Records from a collection

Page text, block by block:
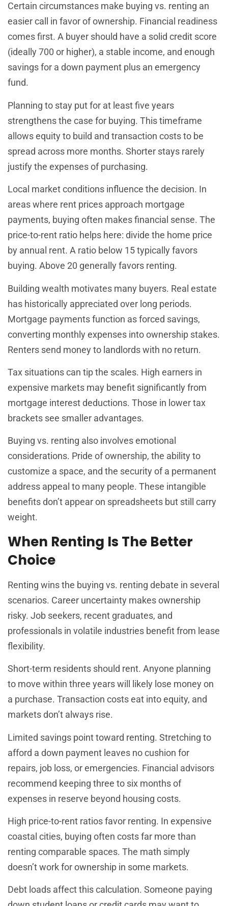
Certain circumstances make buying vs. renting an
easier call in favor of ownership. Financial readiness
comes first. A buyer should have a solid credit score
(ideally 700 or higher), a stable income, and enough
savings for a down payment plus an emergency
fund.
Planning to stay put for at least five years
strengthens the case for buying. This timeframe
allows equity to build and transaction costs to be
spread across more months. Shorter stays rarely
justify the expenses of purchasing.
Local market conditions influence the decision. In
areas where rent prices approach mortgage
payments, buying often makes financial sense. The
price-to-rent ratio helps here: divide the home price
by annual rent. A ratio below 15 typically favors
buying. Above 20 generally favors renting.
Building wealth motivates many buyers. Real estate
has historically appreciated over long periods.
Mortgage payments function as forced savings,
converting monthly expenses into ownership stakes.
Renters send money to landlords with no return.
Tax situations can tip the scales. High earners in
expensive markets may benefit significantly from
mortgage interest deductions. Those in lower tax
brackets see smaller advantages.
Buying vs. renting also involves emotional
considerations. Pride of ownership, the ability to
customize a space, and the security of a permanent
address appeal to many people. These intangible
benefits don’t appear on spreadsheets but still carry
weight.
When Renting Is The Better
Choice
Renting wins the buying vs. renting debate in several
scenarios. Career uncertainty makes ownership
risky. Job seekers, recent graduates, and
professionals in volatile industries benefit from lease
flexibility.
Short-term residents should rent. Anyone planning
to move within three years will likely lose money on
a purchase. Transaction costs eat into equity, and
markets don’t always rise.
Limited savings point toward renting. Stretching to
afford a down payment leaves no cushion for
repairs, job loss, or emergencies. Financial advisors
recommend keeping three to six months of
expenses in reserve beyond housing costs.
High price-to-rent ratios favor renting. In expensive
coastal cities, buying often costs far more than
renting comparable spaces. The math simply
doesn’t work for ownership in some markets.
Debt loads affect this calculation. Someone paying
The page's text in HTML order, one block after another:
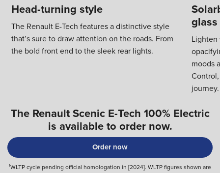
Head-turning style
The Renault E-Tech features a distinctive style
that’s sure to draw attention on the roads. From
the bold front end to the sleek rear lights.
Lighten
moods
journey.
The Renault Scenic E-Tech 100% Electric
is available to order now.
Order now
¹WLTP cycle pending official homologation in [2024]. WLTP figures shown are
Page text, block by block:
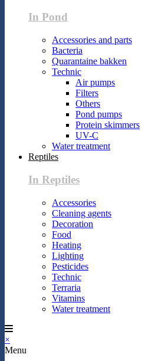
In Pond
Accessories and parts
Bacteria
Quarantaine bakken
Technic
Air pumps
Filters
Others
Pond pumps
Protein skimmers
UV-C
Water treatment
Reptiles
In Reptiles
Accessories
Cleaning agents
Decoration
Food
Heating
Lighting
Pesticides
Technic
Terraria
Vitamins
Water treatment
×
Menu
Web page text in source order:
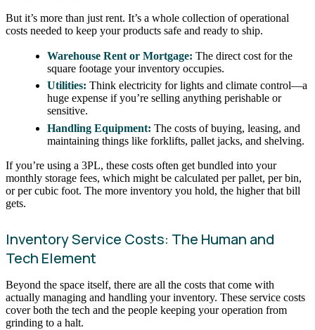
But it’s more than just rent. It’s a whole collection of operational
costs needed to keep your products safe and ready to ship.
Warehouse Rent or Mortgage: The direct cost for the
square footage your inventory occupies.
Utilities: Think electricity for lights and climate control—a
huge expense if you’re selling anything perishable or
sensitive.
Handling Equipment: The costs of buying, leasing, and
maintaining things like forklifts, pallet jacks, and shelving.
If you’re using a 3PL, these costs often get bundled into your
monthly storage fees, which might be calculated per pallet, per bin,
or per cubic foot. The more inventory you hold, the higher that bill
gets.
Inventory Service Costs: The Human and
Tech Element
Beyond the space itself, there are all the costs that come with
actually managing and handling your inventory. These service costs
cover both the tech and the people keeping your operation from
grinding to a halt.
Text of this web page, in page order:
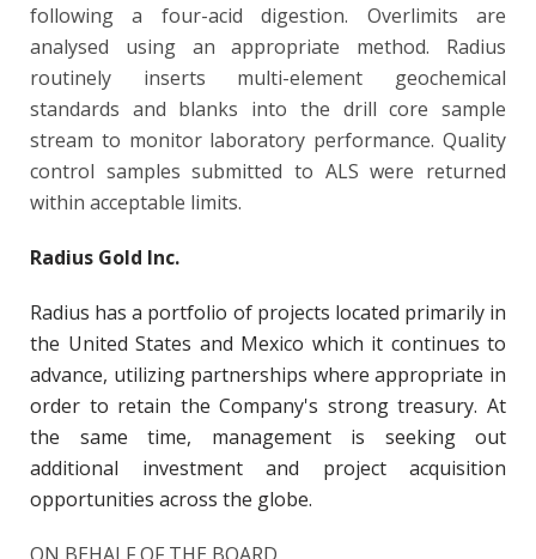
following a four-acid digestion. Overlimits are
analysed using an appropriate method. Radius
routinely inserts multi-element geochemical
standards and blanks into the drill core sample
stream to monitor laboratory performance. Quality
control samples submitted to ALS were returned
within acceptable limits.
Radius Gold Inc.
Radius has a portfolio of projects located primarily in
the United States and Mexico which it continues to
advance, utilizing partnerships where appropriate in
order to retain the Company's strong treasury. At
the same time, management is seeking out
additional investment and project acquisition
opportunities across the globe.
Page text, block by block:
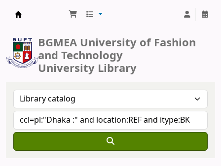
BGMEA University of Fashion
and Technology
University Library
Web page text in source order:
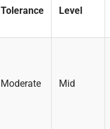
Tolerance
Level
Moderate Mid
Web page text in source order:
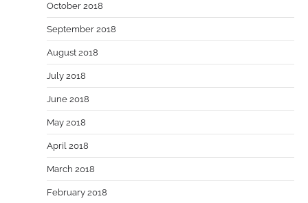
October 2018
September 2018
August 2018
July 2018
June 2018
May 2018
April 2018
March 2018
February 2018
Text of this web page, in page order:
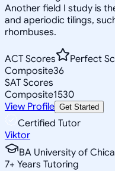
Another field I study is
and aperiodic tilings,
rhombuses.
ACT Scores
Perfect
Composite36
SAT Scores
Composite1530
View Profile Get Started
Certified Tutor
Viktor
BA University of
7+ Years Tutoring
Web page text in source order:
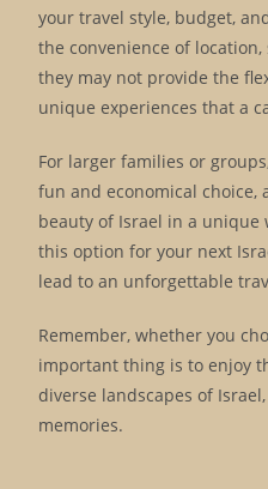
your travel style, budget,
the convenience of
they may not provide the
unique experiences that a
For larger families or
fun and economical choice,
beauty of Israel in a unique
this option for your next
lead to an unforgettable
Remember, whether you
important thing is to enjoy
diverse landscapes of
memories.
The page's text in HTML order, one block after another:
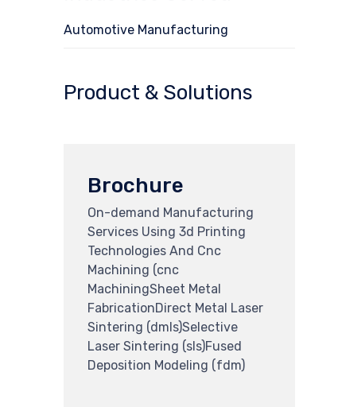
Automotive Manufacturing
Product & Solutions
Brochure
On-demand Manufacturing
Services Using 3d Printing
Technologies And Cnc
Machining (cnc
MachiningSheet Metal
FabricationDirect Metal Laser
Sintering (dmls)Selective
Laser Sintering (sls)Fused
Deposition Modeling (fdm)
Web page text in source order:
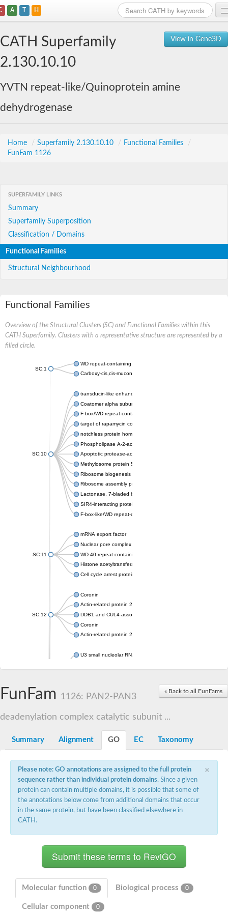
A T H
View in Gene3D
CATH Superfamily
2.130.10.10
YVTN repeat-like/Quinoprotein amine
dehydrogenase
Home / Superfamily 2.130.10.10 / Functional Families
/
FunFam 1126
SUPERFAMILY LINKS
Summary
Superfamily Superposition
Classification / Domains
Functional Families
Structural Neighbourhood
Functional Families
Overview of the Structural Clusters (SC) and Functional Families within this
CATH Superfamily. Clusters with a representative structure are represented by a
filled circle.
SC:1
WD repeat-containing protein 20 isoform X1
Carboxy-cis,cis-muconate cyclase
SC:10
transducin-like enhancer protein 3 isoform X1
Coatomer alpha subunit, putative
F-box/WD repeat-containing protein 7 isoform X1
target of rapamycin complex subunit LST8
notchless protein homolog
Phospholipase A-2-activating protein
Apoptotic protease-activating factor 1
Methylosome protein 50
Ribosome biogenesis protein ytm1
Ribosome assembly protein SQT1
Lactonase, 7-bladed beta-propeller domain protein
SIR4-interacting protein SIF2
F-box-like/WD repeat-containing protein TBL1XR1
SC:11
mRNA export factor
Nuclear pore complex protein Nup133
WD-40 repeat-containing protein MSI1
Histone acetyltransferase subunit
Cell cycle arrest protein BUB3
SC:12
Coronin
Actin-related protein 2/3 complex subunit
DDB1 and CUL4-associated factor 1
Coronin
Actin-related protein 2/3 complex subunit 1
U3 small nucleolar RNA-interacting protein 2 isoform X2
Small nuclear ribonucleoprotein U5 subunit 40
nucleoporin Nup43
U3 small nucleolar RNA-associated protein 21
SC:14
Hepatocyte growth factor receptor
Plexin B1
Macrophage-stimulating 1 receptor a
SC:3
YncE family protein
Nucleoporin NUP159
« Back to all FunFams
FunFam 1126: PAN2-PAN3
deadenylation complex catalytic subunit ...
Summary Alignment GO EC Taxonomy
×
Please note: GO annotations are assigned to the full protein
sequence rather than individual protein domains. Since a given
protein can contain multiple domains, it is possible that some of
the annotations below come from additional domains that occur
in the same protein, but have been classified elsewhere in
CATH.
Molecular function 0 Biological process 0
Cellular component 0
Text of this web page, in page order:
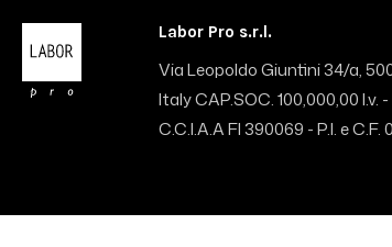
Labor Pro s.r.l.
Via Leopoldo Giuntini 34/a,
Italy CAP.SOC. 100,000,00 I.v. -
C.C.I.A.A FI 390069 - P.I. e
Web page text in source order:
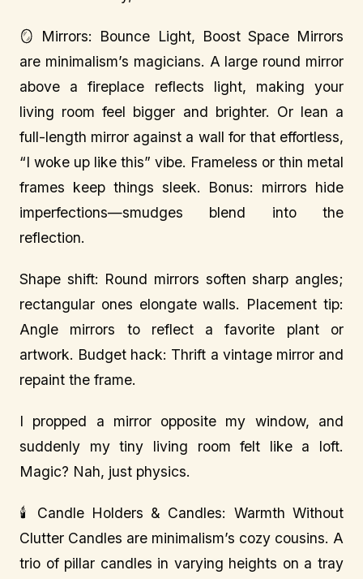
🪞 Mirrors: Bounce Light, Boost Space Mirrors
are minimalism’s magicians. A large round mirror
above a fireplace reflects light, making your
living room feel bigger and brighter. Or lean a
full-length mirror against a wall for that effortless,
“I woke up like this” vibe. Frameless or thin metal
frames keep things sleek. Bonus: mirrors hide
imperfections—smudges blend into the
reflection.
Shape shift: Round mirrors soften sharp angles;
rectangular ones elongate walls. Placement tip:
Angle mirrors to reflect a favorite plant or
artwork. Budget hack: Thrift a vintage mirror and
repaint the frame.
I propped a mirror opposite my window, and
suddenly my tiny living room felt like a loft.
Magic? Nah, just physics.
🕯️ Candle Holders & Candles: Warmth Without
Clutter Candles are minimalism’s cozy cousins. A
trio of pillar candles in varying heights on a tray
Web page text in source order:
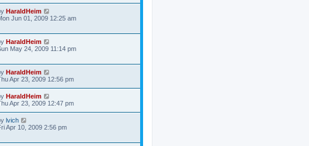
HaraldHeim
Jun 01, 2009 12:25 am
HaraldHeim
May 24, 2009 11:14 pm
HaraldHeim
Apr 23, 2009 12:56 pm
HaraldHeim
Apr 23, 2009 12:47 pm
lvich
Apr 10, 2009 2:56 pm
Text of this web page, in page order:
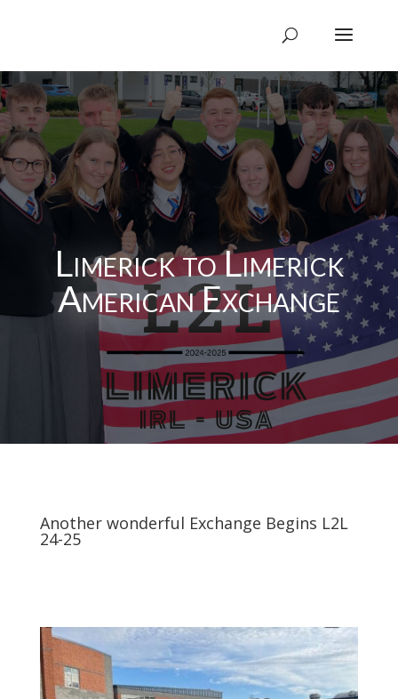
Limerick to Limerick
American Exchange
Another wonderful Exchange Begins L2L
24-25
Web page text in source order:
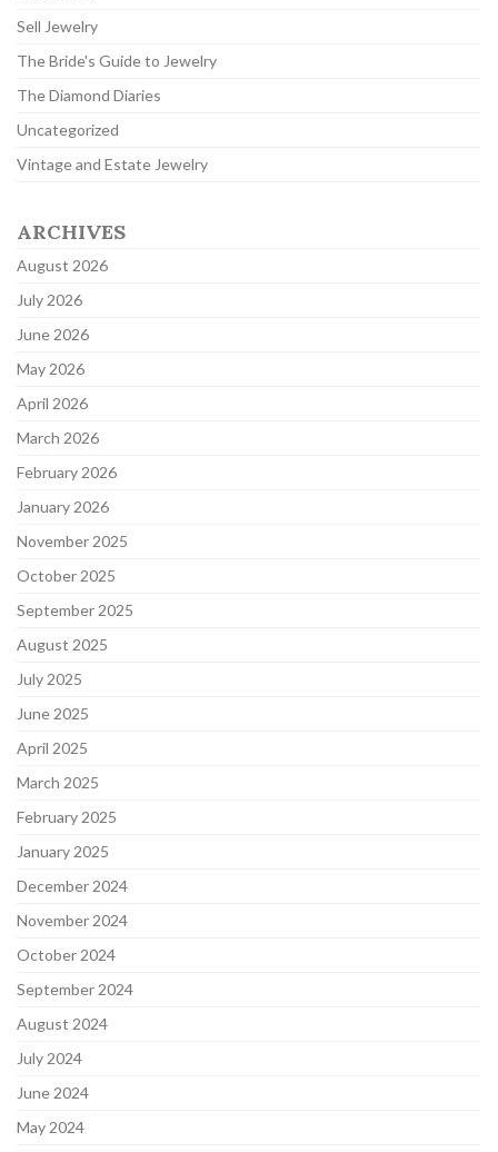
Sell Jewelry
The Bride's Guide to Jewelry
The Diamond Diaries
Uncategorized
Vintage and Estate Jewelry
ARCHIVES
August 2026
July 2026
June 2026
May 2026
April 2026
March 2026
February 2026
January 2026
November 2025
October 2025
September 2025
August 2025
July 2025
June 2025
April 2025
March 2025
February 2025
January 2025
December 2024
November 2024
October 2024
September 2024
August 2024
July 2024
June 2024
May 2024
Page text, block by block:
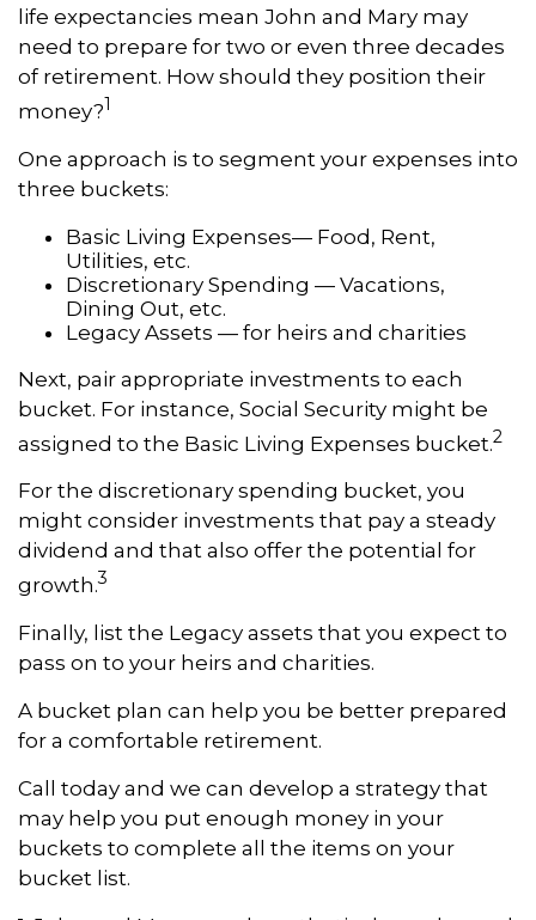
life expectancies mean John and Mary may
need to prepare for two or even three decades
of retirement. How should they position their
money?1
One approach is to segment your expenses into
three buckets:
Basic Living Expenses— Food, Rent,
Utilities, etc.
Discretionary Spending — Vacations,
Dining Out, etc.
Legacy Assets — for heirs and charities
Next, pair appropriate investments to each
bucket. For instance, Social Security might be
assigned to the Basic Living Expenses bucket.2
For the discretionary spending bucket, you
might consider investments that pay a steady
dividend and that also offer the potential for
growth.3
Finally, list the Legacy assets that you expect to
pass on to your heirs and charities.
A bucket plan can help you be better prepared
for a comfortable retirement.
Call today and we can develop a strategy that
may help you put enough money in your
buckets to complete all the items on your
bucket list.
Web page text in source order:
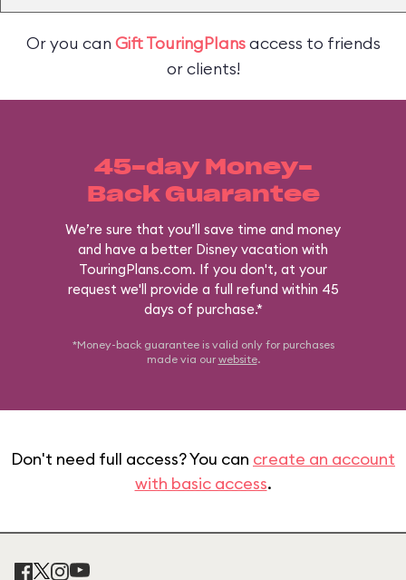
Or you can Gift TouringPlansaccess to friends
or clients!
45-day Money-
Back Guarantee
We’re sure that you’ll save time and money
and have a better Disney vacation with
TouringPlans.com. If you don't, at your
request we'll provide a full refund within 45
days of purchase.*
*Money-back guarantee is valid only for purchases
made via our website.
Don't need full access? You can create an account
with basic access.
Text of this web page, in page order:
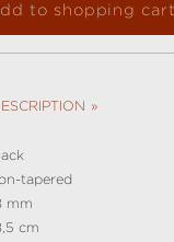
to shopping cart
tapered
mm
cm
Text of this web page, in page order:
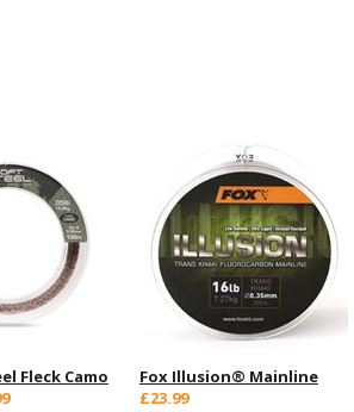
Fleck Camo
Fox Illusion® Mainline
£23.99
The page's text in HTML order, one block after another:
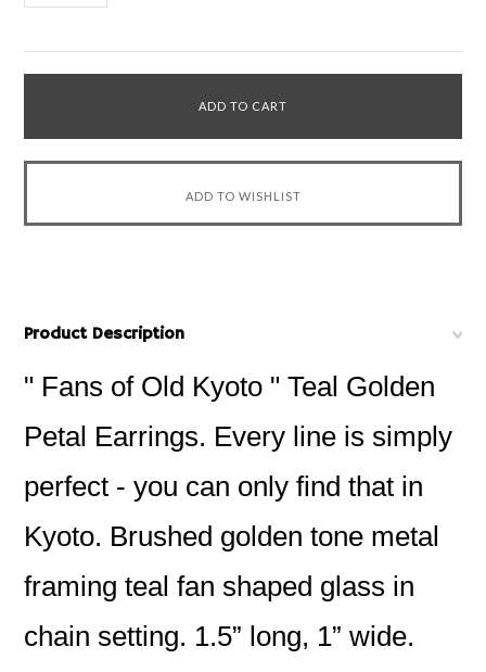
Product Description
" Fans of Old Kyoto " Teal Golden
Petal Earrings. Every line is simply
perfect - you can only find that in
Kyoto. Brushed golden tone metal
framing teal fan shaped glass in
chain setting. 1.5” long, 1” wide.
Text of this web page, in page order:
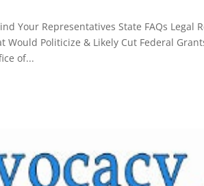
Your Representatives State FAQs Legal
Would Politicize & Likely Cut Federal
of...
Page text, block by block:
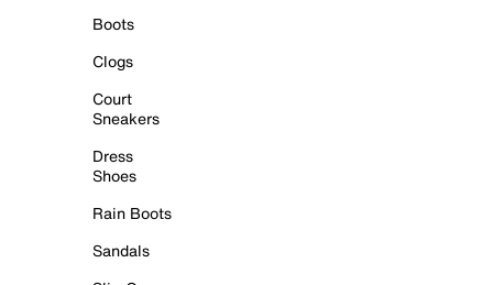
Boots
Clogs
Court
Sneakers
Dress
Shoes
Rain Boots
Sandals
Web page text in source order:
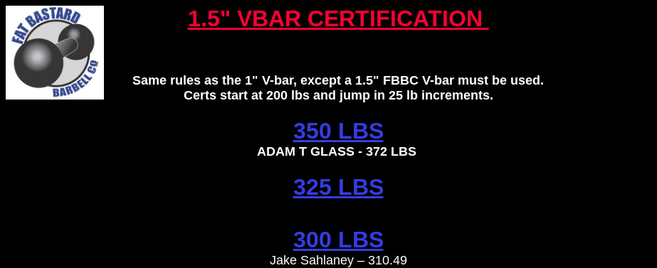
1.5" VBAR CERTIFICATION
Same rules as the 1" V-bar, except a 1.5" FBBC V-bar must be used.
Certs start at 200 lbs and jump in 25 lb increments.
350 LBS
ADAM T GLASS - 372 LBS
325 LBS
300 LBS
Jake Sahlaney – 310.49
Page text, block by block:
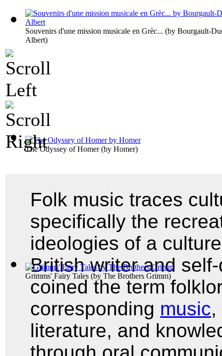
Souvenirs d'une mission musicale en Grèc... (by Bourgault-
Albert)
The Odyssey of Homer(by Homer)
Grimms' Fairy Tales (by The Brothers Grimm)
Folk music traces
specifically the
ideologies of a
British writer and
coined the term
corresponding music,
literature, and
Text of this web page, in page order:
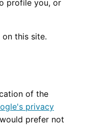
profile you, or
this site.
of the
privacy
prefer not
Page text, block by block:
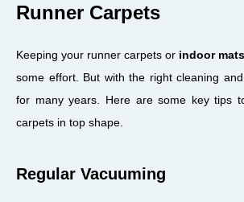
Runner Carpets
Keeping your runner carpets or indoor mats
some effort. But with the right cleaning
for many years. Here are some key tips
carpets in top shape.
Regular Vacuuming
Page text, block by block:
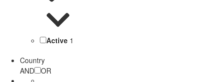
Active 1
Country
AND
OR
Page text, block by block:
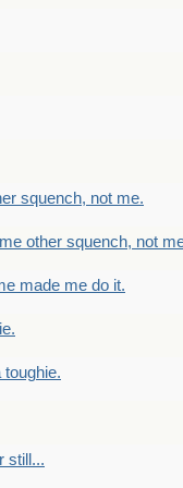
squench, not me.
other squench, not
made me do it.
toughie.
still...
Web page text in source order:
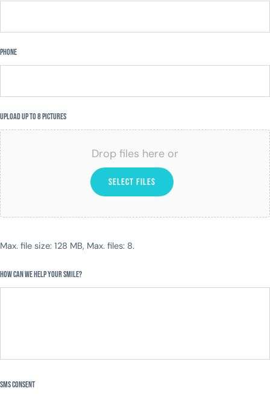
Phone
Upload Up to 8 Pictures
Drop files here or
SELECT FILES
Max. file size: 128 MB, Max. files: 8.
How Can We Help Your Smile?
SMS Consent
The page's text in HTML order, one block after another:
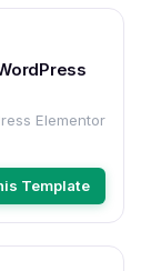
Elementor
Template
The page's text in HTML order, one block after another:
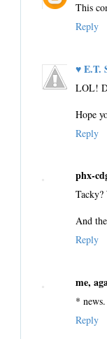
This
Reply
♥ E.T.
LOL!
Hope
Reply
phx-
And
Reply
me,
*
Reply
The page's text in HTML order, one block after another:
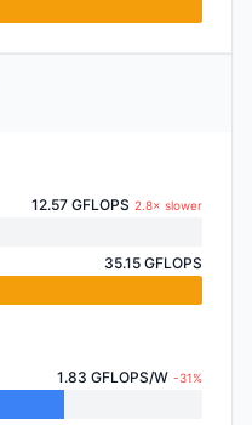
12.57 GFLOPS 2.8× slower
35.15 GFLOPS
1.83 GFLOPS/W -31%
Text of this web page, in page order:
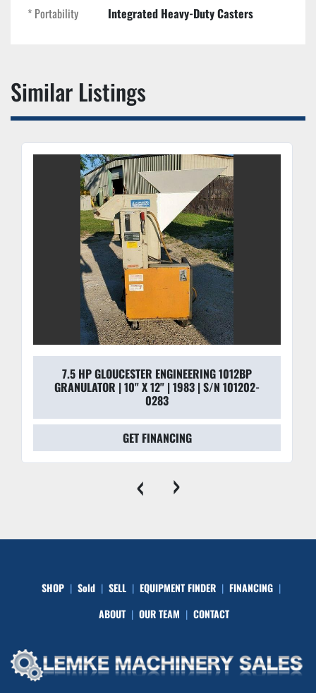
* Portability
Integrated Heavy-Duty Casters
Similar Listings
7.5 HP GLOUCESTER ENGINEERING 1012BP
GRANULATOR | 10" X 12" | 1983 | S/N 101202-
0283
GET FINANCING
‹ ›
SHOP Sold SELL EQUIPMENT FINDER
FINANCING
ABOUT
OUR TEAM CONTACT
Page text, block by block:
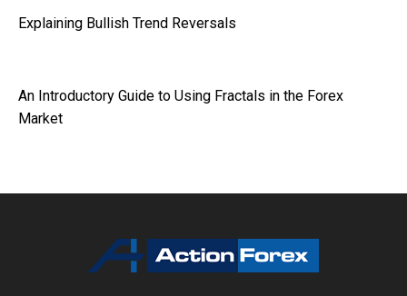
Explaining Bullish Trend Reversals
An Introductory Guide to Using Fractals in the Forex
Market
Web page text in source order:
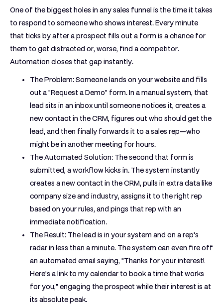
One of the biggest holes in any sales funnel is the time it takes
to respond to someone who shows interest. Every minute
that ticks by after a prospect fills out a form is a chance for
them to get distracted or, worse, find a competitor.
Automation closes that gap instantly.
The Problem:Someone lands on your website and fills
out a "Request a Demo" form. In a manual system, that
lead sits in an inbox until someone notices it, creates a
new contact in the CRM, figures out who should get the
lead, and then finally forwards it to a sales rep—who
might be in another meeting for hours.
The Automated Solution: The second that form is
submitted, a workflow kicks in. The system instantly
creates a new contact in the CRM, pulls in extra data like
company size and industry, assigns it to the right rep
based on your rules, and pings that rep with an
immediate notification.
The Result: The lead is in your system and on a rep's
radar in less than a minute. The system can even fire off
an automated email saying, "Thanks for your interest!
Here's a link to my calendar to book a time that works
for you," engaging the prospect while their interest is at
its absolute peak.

### Task requirements
Output the lines of the data exactly, starting at the first and ending with the line that has "Planning to stay put for at least five years". Pictures are not part of it.

### Response to the exercise
Page text, block by block:
Certain circumstances make buying vs. renting an
easier call in favor of ownership. Financial readiness
comes first. A buyer should have a solid credit score
(ideally 700 or higher), a stable income, and enough
savings for a down payment plus an emergency
fund.
Planning to stay put for at least five years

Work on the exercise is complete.